Logistics (under NDA)
Dynamic routing system and driver app that cut kilometers driven and improved on-time without adding fleet.
Problem
The operator served 4,000+ daily stops across five cities with routes planned in spreadsheets and WhatsApp. Dispatchers spent 3 hours every morning building routes; drivers improvised with Waze on the ground. On-time rate fluctuated between 76% and 82%.
Solution
We designed a routing engine with real constraints (time windows, vehicle capacity, restricted zones) on top of a mixed solver (OR-Tools + custom heuristics) and connected it to a real-time mobile driver app. Dispatch stopped manually building routes; the system prioritizes SLA and cost by load type.
Stack
- TypeScript
- Python
- Postgres + PostGIS
- AWS
- Flutter
"The best part isn't the direct savings, it's that we no longer depend on the best dispatcher to have a good day."
Context
The operation had ~120 drivers and was growing by adding enterprise customers that demanded explicit SLAs. Manual dispatch was the bottleneck and cost was rising: every additional driver added quadratic complexity to planning.
Technical decisions
We implemented the solver in Python with OR-Tools, wrapped in a Node (TypeScript) service that orchestrates planning + replanning when deviations occur. PostGIS for geospatial operations. The driver app is Flutter, offline-first, with an event queue that syncs via MQTT when network returns.

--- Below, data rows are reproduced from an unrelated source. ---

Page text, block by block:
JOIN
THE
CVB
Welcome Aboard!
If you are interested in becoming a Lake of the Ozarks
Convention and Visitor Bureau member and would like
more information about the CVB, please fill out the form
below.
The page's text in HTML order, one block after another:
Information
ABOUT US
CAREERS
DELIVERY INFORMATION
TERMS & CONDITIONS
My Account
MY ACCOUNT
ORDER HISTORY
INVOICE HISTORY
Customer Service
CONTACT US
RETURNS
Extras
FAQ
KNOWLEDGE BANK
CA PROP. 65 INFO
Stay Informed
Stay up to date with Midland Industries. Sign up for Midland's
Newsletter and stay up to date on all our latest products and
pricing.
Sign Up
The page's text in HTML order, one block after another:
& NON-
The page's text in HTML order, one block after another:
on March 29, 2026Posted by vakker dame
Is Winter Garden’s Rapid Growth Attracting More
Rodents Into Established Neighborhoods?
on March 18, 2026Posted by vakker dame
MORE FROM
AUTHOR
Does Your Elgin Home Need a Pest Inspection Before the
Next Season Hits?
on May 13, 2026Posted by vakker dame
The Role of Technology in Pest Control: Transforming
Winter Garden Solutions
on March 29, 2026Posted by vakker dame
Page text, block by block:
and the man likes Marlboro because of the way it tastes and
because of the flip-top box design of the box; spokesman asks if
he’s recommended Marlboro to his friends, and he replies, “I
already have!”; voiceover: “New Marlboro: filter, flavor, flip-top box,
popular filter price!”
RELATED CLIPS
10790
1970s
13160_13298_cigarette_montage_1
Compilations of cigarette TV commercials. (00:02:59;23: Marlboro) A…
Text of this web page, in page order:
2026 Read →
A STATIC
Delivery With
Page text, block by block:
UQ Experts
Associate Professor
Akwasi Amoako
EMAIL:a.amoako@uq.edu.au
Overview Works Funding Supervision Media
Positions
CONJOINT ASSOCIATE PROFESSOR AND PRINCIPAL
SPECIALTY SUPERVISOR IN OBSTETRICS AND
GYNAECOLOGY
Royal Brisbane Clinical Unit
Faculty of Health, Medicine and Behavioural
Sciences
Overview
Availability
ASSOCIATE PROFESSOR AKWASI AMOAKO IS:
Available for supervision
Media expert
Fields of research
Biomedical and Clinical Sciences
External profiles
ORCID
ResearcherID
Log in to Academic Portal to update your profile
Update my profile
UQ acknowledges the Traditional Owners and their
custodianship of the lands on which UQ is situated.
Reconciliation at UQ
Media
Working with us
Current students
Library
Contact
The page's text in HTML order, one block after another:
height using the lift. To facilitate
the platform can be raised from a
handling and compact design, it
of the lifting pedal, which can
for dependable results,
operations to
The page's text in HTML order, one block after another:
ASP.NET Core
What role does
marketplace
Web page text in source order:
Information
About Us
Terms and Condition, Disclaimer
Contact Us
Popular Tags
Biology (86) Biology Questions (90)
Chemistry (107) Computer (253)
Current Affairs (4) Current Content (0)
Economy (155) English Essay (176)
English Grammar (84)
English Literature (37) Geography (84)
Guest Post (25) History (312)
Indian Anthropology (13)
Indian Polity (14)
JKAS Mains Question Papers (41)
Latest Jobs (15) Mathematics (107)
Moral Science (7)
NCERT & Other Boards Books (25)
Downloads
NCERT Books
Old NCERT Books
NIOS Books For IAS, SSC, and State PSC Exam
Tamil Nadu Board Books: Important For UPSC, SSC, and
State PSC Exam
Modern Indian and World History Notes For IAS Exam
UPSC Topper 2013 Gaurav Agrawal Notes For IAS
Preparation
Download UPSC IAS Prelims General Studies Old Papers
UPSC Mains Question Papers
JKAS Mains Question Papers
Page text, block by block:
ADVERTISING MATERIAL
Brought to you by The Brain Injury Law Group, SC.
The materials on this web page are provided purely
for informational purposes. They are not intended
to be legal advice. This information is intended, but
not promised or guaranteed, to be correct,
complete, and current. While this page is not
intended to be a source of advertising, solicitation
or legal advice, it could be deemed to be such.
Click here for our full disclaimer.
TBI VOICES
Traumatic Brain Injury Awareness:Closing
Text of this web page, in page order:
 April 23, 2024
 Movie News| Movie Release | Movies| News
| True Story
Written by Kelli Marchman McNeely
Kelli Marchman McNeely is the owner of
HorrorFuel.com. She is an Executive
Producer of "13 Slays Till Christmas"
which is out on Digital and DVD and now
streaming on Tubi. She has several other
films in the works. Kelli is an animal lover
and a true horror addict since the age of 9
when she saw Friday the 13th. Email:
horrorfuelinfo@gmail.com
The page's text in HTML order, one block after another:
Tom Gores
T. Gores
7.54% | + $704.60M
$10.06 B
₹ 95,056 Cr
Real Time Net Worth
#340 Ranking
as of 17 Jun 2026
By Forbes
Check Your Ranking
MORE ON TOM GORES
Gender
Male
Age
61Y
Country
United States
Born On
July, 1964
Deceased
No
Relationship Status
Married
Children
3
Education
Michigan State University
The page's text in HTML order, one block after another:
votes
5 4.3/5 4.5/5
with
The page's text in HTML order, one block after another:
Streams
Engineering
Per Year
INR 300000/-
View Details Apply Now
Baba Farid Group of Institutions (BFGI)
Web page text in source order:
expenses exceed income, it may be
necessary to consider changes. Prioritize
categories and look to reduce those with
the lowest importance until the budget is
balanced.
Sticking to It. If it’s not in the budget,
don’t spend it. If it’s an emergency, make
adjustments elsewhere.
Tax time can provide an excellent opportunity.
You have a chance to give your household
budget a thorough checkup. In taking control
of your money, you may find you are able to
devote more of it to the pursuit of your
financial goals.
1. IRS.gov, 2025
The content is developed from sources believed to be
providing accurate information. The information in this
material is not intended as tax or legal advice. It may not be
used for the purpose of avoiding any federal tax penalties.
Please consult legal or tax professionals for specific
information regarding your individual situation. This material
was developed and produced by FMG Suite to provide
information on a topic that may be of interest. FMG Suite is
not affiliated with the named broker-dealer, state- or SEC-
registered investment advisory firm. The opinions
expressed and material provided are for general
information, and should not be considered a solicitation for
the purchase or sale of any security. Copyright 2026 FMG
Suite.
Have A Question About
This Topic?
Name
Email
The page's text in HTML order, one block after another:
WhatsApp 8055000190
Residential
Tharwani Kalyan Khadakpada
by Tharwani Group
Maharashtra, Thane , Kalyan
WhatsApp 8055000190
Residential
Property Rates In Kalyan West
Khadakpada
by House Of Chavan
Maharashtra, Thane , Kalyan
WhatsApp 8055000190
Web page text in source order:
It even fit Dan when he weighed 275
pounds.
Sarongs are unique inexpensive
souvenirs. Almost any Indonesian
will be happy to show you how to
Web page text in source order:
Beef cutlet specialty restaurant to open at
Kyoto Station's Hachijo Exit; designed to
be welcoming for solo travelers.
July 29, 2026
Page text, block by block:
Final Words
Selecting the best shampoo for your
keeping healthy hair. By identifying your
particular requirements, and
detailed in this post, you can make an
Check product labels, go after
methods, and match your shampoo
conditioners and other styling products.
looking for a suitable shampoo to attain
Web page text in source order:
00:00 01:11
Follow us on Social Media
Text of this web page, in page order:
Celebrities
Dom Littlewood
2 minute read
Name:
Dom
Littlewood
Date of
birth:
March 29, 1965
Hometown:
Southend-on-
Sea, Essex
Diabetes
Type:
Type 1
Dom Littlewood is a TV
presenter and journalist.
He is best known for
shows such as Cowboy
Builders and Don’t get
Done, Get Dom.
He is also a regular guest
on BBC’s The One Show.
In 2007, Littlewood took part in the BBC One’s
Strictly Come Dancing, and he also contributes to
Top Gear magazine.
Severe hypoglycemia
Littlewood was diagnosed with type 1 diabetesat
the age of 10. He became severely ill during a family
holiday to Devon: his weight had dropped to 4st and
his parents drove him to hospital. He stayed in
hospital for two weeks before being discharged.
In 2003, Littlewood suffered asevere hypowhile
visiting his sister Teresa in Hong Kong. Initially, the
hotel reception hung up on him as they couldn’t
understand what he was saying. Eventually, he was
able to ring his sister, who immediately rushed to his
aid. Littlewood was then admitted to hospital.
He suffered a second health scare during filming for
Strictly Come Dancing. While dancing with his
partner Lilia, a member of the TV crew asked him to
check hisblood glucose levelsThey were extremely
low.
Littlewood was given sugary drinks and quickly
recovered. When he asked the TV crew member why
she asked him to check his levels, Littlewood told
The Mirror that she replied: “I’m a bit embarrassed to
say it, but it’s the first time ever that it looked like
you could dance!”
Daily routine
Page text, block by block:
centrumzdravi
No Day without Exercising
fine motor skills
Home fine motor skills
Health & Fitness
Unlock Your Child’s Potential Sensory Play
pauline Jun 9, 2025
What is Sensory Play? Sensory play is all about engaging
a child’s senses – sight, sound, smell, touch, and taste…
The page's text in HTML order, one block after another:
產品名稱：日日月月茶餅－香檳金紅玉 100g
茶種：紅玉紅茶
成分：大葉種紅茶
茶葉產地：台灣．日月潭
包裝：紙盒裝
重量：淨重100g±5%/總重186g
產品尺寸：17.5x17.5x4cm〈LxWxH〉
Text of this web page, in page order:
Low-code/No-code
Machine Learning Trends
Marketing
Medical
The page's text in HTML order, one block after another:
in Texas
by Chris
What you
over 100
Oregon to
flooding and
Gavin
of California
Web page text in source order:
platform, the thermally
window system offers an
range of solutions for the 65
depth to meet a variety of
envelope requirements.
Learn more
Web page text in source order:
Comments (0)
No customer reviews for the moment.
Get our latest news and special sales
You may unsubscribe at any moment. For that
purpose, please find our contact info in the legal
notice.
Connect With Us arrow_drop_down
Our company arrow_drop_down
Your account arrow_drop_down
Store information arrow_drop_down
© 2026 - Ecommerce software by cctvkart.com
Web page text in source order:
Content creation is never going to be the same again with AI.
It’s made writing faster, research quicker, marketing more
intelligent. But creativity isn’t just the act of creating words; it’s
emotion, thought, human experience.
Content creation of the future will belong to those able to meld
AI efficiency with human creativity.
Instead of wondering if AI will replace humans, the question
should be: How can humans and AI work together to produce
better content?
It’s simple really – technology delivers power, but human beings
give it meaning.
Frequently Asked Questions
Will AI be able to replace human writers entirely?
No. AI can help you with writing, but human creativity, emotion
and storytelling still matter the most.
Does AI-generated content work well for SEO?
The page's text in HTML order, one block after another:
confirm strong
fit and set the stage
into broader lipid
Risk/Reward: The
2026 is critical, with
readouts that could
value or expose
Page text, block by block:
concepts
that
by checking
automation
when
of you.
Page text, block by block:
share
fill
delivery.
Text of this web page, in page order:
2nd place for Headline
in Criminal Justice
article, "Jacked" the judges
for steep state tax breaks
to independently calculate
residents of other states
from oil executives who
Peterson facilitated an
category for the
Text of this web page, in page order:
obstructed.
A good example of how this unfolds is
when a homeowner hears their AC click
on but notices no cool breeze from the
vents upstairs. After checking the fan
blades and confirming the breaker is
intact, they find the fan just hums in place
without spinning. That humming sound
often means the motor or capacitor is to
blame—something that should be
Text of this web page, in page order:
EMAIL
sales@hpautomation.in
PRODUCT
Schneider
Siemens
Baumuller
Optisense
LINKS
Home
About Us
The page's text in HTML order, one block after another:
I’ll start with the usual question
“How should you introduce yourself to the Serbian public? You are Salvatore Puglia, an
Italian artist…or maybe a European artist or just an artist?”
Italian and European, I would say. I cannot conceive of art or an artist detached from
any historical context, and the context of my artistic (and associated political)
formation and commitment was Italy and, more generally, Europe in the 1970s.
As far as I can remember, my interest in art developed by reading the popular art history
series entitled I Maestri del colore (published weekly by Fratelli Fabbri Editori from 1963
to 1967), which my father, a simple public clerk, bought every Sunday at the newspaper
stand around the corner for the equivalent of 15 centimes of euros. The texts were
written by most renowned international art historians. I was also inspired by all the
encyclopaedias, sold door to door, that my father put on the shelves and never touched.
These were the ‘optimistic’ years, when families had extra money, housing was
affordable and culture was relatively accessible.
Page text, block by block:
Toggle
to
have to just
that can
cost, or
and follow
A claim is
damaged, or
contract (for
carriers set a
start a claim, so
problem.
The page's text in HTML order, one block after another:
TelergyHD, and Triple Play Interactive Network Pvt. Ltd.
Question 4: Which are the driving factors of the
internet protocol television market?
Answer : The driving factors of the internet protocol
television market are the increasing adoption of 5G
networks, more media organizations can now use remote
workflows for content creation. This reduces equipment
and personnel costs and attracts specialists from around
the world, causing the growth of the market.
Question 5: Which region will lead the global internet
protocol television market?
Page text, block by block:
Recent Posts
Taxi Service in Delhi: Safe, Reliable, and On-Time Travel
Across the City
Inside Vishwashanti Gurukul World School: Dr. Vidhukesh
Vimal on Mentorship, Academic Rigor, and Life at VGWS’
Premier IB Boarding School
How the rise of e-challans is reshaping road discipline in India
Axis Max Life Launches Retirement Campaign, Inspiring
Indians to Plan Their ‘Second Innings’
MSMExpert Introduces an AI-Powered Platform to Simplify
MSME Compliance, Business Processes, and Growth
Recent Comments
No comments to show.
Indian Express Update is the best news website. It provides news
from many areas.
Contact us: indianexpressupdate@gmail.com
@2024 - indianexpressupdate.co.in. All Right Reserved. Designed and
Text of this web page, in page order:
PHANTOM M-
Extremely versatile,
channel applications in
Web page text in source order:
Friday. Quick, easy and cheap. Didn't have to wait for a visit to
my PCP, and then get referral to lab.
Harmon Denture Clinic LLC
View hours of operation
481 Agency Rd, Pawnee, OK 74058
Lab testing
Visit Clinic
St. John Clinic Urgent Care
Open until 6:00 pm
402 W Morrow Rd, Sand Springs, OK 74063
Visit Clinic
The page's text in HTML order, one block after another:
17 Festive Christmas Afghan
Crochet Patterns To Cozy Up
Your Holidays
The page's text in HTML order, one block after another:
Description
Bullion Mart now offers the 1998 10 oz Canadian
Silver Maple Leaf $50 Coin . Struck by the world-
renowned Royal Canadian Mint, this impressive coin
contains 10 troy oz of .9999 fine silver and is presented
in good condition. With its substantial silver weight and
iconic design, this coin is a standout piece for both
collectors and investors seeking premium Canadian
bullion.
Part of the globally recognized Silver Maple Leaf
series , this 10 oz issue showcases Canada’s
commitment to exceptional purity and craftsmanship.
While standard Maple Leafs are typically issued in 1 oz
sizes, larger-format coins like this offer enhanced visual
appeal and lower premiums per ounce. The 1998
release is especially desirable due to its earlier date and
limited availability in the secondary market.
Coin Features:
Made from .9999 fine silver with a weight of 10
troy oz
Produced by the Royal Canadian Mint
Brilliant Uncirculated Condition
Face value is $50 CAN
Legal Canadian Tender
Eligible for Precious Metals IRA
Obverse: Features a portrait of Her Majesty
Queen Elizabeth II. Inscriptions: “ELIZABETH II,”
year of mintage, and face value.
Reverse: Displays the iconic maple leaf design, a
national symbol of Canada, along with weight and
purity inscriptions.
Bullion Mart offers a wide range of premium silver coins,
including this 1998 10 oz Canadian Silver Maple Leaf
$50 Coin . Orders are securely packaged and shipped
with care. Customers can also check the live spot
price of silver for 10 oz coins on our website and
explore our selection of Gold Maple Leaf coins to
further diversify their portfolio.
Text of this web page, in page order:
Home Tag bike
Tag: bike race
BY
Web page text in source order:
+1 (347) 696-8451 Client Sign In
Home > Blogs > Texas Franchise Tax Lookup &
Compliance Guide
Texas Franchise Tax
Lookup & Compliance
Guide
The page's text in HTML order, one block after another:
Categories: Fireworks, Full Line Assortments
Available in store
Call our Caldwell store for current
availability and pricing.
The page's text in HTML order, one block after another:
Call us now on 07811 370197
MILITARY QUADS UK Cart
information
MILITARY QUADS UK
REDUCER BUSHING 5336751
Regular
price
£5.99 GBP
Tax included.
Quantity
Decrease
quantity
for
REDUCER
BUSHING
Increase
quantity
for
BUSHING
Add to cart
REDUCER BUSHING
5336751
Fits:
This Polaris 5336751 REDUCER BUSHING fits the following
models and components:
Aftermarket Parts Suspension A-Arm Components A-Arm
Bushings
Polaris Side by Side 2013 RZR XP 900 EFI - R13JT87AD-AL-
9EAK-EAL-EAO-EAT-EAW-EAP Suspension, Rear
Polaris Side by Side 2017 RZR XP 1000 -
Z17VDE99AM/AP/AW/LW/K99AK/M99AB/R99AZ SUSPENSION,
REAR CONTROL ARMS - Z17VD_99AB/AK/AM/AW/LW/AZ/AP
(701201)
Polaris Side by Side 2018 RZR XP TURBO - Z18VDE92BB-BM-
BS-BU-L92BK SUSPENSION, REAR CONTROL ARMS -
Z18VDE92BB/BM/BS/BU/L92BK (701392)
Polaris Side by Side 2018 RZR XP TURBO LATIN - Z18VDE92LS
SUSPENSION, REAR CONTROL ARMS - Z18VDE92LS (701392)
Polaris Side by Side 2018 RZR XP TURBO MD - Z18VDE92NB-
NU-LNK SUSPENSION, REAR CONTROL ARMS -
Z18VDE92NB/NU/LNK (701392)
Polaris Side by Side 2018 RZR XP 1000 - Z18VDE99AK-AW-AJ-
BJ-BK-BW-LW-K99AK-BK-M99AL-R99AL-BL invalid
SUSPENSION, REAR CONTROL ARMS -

We sized the solver to resolve routes of up to 500 stops in under 3 minutes on a normal CPU; for denser zones we use prior clustering and parallel solving.
Lessons learned
The pure solver doesn’t earn dispatcher trust until they can validate and override it. The first iteration, 100% automatic, generated resistance. The second iteration lets the dispatcher move stops between routes and the system re-optimizes; adoption took off.